● ASSIGNED TASK: Take the entries below and retype them word for word, excluding the images.

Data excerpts
# # # # # # #

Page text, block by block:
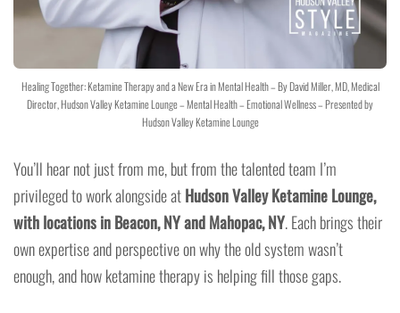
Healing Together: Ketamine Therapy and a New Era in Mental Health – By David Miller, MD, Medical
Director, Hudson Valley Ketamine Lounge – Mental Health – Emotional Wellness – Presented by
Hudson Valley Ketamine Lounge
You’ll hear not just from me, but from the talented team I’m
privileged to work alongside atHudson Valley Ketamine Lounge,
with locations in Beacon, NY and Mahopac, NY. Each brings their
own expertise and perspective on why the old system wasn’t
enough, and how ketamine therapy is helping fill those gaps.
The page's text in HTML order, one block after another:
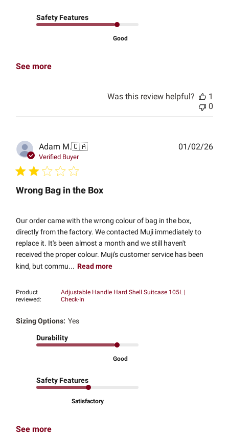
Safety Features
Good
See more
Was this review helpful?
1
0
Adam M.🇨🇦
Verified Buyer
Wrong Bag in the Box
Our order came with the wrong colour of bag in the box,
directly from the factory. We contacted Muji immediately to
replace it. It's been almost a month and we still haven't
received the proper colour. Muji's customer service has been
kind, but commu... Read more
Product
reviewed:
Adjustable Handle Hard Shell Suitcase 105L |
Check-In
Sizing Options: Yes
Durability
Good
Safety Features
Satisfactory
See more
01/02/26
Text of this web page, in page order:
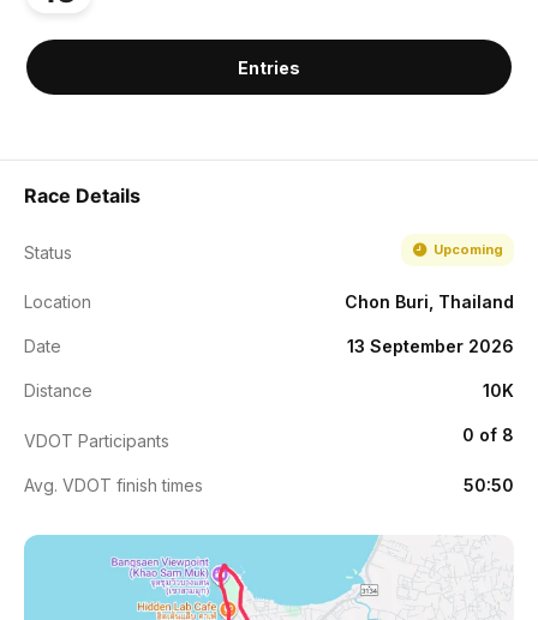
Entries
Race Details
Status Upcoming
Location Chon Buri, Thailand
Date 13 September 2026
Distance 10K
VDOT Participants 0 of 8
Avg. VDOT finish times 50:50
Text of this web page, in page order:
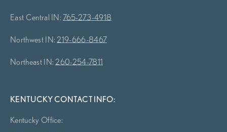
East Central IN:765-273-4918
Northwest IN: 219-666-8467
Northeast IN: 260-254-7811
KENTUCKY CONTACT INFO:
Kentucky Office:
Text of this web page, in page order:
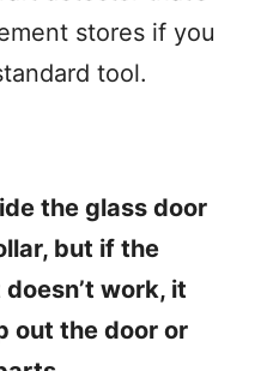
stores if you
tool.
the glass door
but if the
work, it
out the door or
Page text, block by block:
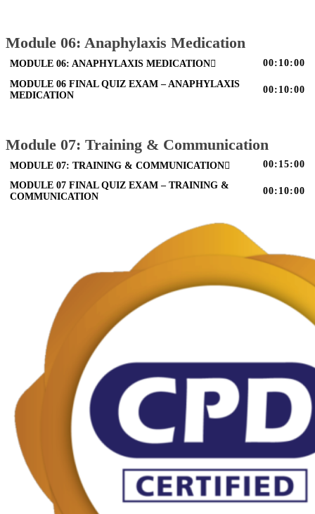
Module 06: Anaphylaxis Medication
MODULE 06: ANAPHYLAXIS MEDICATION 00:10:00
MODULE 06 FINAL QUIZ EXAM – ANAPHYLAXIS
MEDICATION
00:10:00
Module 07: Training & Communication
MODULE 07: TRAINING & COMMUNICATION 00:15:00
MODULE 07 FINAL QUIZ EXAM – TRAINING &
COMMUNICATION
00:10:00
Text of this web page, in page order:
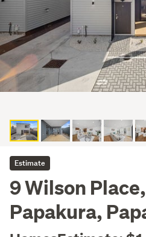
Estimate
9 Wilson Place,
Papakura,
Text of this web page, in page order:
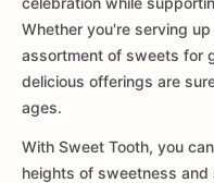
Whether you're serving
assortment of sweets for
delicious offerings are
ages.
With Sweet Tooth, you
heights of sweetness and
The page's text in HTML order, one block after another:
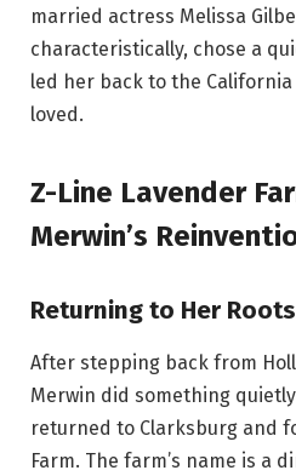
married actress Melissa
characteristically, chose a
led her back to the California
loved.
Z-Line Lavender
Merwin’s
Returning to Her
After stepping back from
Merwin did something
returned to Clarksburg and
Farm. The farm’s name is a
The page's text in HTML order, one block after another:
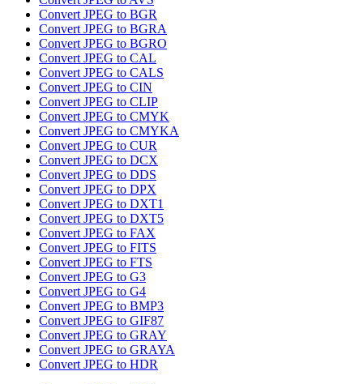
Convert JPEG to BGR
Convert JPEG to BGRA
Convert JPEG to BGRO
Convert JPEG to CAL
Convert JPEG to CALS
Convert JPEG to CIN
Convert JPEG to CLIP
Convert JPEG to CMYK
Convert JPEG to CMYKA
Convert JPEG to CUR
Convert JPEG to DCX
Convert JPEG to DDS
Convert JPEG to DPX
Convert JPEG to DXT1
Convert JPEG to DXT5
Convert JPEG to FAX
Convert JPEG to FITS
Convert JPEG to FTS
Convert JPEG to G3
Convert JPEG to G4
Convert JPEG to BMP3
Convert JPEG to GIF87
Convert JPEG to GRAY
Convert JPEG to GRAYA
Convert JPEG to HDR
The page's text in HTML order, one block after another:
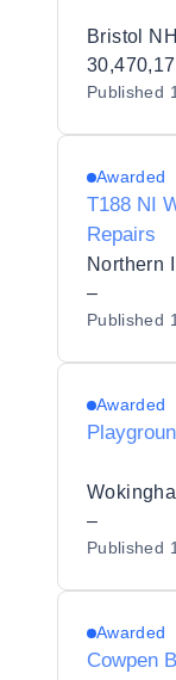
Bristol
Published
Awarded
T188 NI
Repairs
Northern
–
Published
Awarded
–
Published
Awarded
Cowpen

# # # # # # #

● WRITTEN RESPONSE:
Page text, block by block:
Healing Together: Ketamine Therapy and a New Era in Mental Health – By David Miller, MD, Medical
Director, Hudson Valley Ketamine Lounge – Mental Health – Emotional Wellness – Presented by
Hudson Valley Ketamine Lounge
You’ll hear not just from me, but from the talented team I’m
privileged to work alongside atHudson Valley Ketamine Lounge,
with locations in Beacon, NY and Mahopac, NY. Each brings their
own expertise and perspective on why the old system wasn’t
enough, and how ketamine therapy is helping fill those gaps.
The page's text in HTML order, one block after another:
Safety Features
Good
See more
Was this review helpful?
1
0
Adam M.🇨🇦
Verified Buyer
Wrong Bag in the Box
Our order came with the wrong colour of bag in the box,
directly from the factory. We contacted Muji immediately to
replace it. It's been almost a month and we still haven't
received the proper colour. Muji's customer service has been
kind, but commu... Read more
Product
reviewed:
Adjustable Handle Hard Shell Suitcase 105L |
Check-In
Sizing Options: Yes
Durability
Good
Safety Features
Satisfactory
See more
01/02/26
Text of this web page, in page order:
Entries
Race Details
Status Upcoming
Location Chon Buri, Thailand
Date 13 September 2026
Distance 10K
VDOT Participants 0 of 8
Avg. VDOT finish times 50:50
Text of this web page, in page order:
East Central IN:765-273-4918
Northwest IN: 219-666-8467
Northeast IN: 260-254-7811
KENTUCKY CONTACT INFO:
Kentucky Office:
Text of this web page, in page order:
stores if you
tool.
the glass door
but if the
work, it
out the door or
Page text, block by block:
Module 06: Anaphylaxis Medication
MODULE 06: ANAPHYLAXIS MEDICATION 00:10:00
MODULE 06 FINAL QUIZ EXAM – ANAPHYLAXIS
MEDICATION
00:10:00
Module 07: Training & Communication
MODULE 07: TRAINING & COMMUNICATION 00:15:00
MODULE 07 FINAL QUIZ EXAM – TRAINING &
COMMUNICATION
00:10:00
Text of this web page, in page order:
Estimate
9 Wilson Place,
Papakura,
Text of this web page, in page order:
Whether you're serving
assortment of sweets for
delicious offerings are
ages.
With Sweet Tooth, you
heights of sweetness and
The page's text in HTML order, one block after another:
married actress Melissa
characteristically, chose a
led her back to the California
loved.
Z-Line Lavender
Merwin’s
Returning to Her
After stepping back from
Merwin did something
returned to Clarksburg and
Farm. The farm’s name is a
The page's text in HTML order, one block after another:
Convert JPEG to BGR
Convert JPEG to BGRA
Convert JPEG to BGRO
Convert JPEG to CAL
Convert JPEG to CALS
Convert JPEG to CIN
Convert JPEG to CLIP
Convert JPEG to CMYK
Convert JPEG to CMYKA
Convert JPEG to CUR
Convert JPEG to DCX
Convert JPEG to DDS
Convert JPEG to DPX
Convert JPEG to DXT1
Convert JPEG to DXT5
Convert JPEG to FAX
Convert JPEG to FITS
Convert JPEG to FTS
Convert JPEG to G3
Convert JPEG to G4
Convert JPEG to BMP3
Convert JPEG to GIF87
Convert JPEG to GRAY
Convert JPEG to GRAYA
Convert JPEG to HDR
The page's text in HTML order, one block after another:
Bristol
Published
Awarded
T188 NI
Repairs
Northern
–
Published
Awarded
–
Published
Awarded
Cowpen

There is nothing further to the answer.